E.g. for the mammogram:
P(cancer) = 0.8%
P(~cancer) = 1 - P(cancer) = 99.2%
P(positive_mammogram | cancer) = 90%
P(positive_mammogram | ~cancer) = 7%
P(cancer | positive_mammogram) = P(positive_mammogram | cancer) P(cancer) / (P(positive_mammogram | cancer) P(cancer) + P(positive_mammogram | ~cancer) (1 - P(cancer))) = 90% * 0.8% / (90% * 0.8% + 7% * 99.2%) = 9.39457%
I have a hunch that determining a correct model is like a science all on its own. Are there any good books/blog posts/etc on that?
the book explains it with prose: Imagine 1,000 randomly selected women who choose to get mammograms.

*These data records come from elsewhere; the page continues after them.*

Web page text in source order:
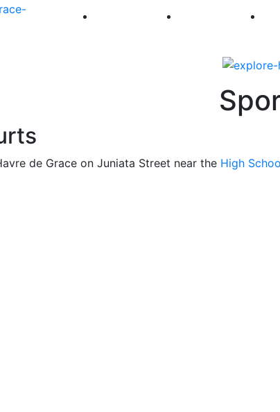
America 250 First Fridays
de Grace on Juniata Street near the High
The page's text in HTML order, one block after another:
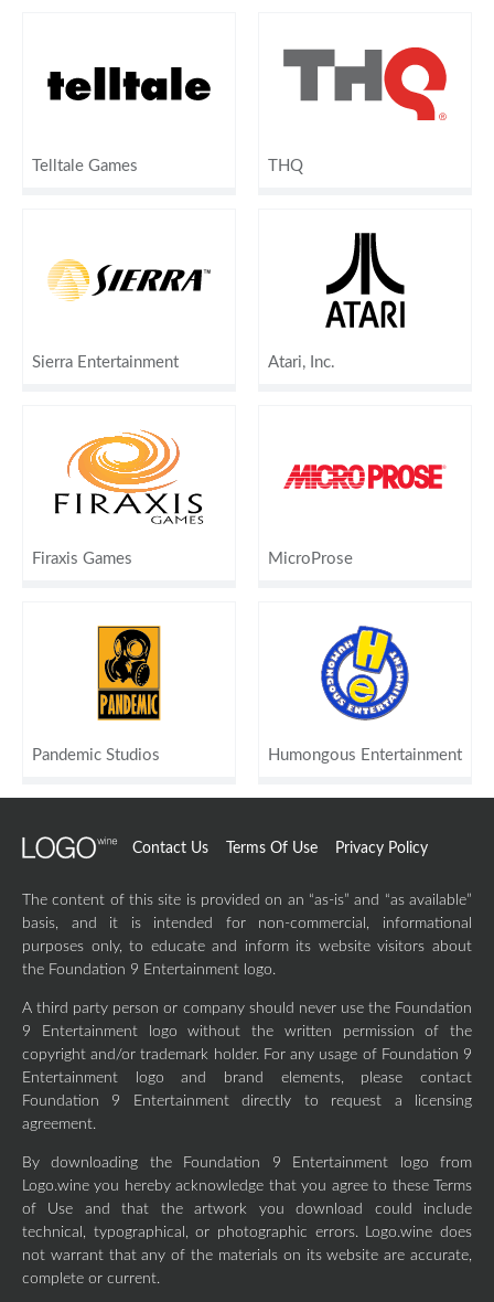
Telltale Games THQ
Sierra Entertainment Atari, Inc.
Firaxis Games MicroProse
Pandemic Studios Humongous Entertainment
Contact Us Terms Of Use Privacy Policy
The content of this site is provided on an “as-is” and “as available”
basis, and it is intended for non-commercial, informational
purposes only, to educate and inform its website visitors about
the Foundation 9 Entertainment logo.
A third party person or company should never use the Foundation
9 Entertainment logo without the written permission of the
copyright and/or trademark holder. For any usage of Foundation 9
Entertainment logo and brand elements, please contact
Foundation 9 Entertainment directly to request a licensing
agreement.
By downloading the Foundation 9 Entertainment logo from
Logo.wine you hereby acknowledge that you agree to these Terms
of Use and that the artwork you download could include
technical, typographical, or photographic errors. Logo.wine does
not warrant that any of the materials on its website are accurate,
complete or current.
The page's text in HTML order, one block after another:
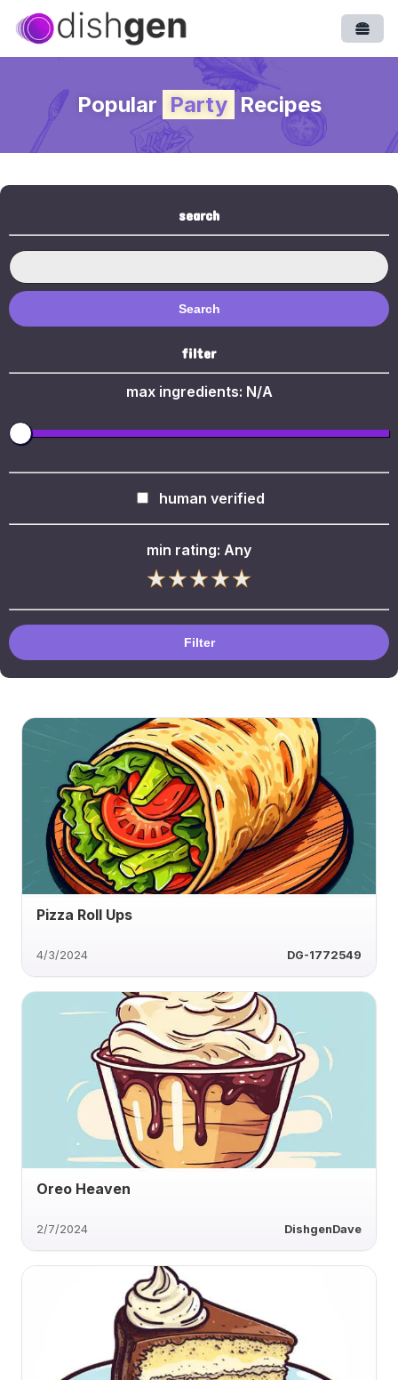
Popular Party Recipes
search
Search
filter
max ingredients: N/A
human verified
min rating: Any
Filter
Pizza Roll Ups
4/3/2024 DG-1772549
Oreo Heaven
2/7/2024 DishgenDave

Eight of them (0.8%) have breast cancer. The mammogram correctly detects 90% of breast cancer cases, so about seven of the eight women will have their cancer discovered. However, there are 992 women without breast cancer, and 7% will get a false positive reading on their mammograms, giving us 70 women incorrectly told they have cancer. In total, we have 77 women with positive mammograms, 7 of whom actually have breast cancer. Only 9% of women with positive mammograms have breast cancer.
That's the biggest issue. It's very unlikely that your model family actually contains the data-generating distribution.
In particular, the issue raised here is about comparing estimates when the sample sizes are very different. Hierarchical partial pooling, can be used to accurately compare groups when the samples sizes vary widely, even when some groups have zero observations. Here is an example talking about baseball batting averages.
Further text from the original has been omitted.